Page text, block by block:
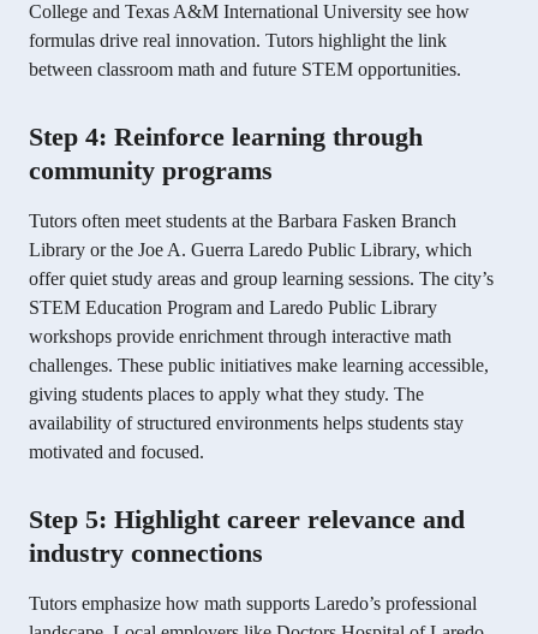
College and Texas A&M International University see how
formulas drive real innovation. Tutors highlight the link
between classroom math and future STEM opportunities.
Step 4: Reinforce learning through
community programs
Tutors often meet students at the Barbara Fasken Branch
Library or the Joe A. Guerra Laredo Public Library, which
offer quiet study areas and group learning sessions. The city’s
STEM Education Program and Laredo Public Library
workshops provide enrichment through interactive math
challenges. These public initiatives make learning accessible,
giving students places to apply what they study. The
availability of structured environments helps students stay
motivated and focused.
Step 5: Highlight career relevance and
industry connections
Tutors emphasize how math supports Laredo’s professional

- [Task goal] Go back to the records above and write them out exactly, without the pictures.

- [Answer to this task]
Page text, block by block:
College and Texas A&M International University see how
formulas drive real innovation. Tutors highlight the link
between classroom math and future STEM opportunities.
Step 4: Reinforce learning through
community programs
Tutors often meet students at the Barbara Fasken Branch
Library or the Joe A. Guerra Laredo Public Library, which
offer quiet study areas and group learning sessions. The city’s
STEM Education Program and Laredo Public Library
workshops provide enrichment through interactive math
challenges. These public initiatives make learning accessible,
giving students places to apply what they study. The
availability of structured environments helps students stay
motivated and focused.
Step 5: Highlight career relevance and
industry connections
Tutors emphasize how math supports Laredo’s professional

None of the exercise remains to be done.